[Required action] Restate word for word the lines of the data below, from the first through the one that has "5sme390xl016a".

[Given entries]
BEGIN

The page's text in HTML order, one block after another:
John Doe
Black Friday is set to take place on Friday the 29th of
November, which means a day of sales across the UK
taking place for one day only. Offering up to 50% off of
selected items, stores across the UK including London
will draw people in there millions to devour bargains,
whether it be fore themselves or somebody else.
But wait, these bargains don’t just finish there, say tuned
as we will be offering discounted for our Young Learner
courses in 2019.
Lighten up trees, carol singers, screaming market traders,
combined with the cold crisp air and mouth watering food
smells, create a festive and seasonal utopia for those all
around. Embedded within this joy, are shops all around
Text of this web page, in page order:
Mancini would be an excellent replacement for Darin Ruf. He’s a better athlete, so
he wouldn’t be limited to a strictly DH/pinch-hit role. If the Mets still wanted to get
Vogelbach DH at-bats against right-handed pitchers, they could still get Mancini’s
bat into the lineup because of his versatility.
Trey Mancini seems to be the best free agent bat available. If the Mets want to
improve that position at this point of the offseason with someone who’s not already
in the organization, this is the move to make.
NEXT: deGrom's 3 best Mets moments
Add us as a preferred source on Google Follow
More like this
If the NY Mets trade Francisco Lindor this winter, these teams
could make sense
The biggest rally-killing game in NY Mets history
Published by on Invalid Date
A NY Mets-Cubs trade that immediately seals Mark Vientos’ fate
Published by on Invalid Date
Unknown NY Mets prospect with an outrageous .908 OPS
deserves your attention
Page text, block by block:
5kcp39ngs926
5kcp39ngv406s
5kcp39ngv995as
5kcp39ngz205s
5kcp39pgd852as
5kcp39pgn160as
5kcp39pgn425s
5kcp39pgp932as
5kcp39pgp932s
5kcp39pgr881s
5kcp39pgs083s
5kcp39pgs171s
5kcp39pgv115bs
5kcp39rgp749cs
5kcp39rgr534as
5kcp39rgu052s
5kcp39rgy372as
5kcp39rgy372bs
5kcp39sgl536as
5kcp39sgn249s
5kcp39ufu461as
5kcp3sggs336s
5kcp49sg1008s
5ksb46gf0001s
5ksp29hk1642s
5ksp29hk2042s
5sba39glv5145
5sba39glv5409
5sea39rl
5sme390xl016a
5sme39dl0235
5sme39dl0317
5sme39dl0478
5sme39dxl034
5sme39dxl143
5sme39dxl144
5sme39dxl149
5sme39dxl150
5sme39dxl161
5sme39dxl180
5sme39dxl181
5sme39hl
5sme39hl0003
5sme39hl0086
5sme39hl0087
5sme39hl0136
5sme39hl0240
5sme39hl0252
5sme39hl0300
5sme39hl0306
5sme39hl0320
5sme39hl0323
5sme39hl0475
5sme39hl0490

END

[Answer]
The page's text in HTML order, one block after another:
John Doe
Black Friday is set to take place on Friday the 29th of
November, which means a day of sales across the UK
taking place for one day only. Offering up to 50% off of
selected items, stores across the UK including London
will draw people in there millions to devour bargains,
whether it be fore themselves or somebody else.
But wait, these bargains don’t just finish there, say tuned
as we will be offering discounted for our Young Learner
courses in 2019.
Lighten up trees, carol singers, screaming market traders,
combined with the cold crisp air and mouth watering food
smells, create a festive and seasonal utopia for those all
around. Embedded within this joy, are shops all around
Text of this web page, in page order:
Mancini would be an excellent replacement for Darin Ruf. He’s a better athlete, so
he wouldn’t be limited to a strictly DH/pinch-hit role. If the Mets still wanted to get
Vogelbach DH at-bats against right-handed pitchers, they could still get Mancini’s
bat into the lineup because of his versatility.
Trey Mancini seems to be the best free agent bat available. If the Mets want to
improve that position at this point of the offseason with someone who’s not already
in the organization, this is the move to make.
NEXT: deGrom's 3 best Mets moments
Add us as a preferred source on Google Follow
More like this
If the NY Mets trade Francisco Lindor this winter, these teams
could make sense
The biggest rally-killing game in NY Mets history
Published by on Invalid Date
A NY Mets-Cubs trade that immediately seals Mark Vientos’ fate
Published by on Invalid Date
Unknown NY Mets prospect with an outrageous .908 OPS
deserves your attention
Page text, block by block:
5kcp39ngs926
5kcp39ngv406s
5kcp39ngv995as
5kcp39ngz205s
5kcp39pgd852as
5kcp39pgn160as
5kcp39pgn425s
5kcp39pgp932as
5kcp39pgp932s
5kcp39pgr881s
5kcp39pgs083s
5kcp39pgs171s
5kcp39pgv115bs
5kcp39rgp749cs
5kcp39rgr534as
5kcp39rgu052s
5kcp39rgy372as
5kcp39rgy372bs
5kcp39sgl536as
5kcp39sgn249s
5kcp39ufu461as
5kcp3sggs336s
5kcp49sg1008s
5ksb46gf0001s
5ksp29hk1642s
5ksp29hk2042s
5sba39glv5145
5sba39glv5409
5sea39rl
5sme390xl016a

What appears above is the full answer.